What is Lean and why is it not more prevalent outside manufacturing?

Thirty years ago US automobile manufactures were challenged with building quality products which customers actually wanted.  They often neglected to understand what the customer was really looking for in transportation and the customer considered value.  Fortunately the manufacturers were able to imitate the Japanese Lean models in producing vehicles which customers would buy.  Unfortunately the concept of designing products based on value didn’t mature much past manufacturing division or department.  Flash forward thirty years today and much hasn’t changed.  Lean IT (or any department for that matter) is that change, with Value Stream maturity mapping an organization can adapt Lean Manufacturing concepts within IT.  There are several cultural changes which must occur for any Lean initiative to be adopted.
1.Treat your employees as intellectual capital  – True change can only occur where the rubber meets the road.
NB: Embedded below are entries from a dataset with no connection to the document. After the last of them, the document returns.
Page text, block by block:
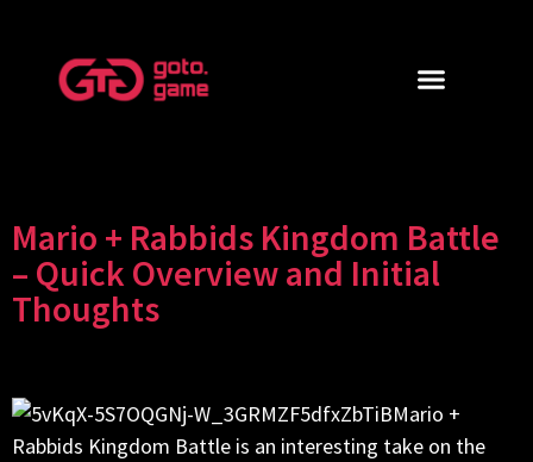
Mario + Rabbids Kingdom Battle
– Quick Overview and Initial
Thoughts
Mario +
Rabbids Kingdom Battle is an interesting take on the
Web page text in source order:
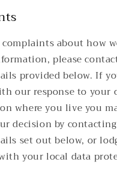
about how
please
provided below. If
our response to your
where you live you
decision by
set out below, or
your local data
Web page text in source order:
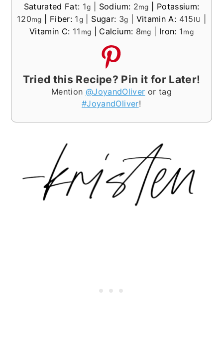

Employees who live inside a process all day inherently know what’s broken and what’s not. Giving them the ability to make changes in the organization is the most effective way to increase value and continuous improvement.
2. Understand your core competencies – When businesses start they do so in order to make money. Money is made because an organization believes they have a core competency which is superior to their competition. It’s easy for an organization to lose focus on this point. I would argue if there’s anything you shouldn’t forget it’s what your core is and how does any decision you make impact that competency?
3. Anything not providing value is waste – Value is defined as anything the customer is willing to pay for. Simply enough anything which doesn’t provide value is considered waste. Waste can further be defined as anything which doesn’t support the core competencies. There are certainly times when waste is not an option (Government Regulations, Safety, supporting process) but as a rule of thumb focusing on waste will allow the organization to provide optimal value. Inside IT waste some waste examples are system functionality which isn’t being used, duplicate data store, server sprawl, change control wait times.
In summary, using Lean tools within a firm can keep the focus on value added activities. Remember the customer is only willing to pay for value added activities and after all aren’t we in business to provide the customer with value?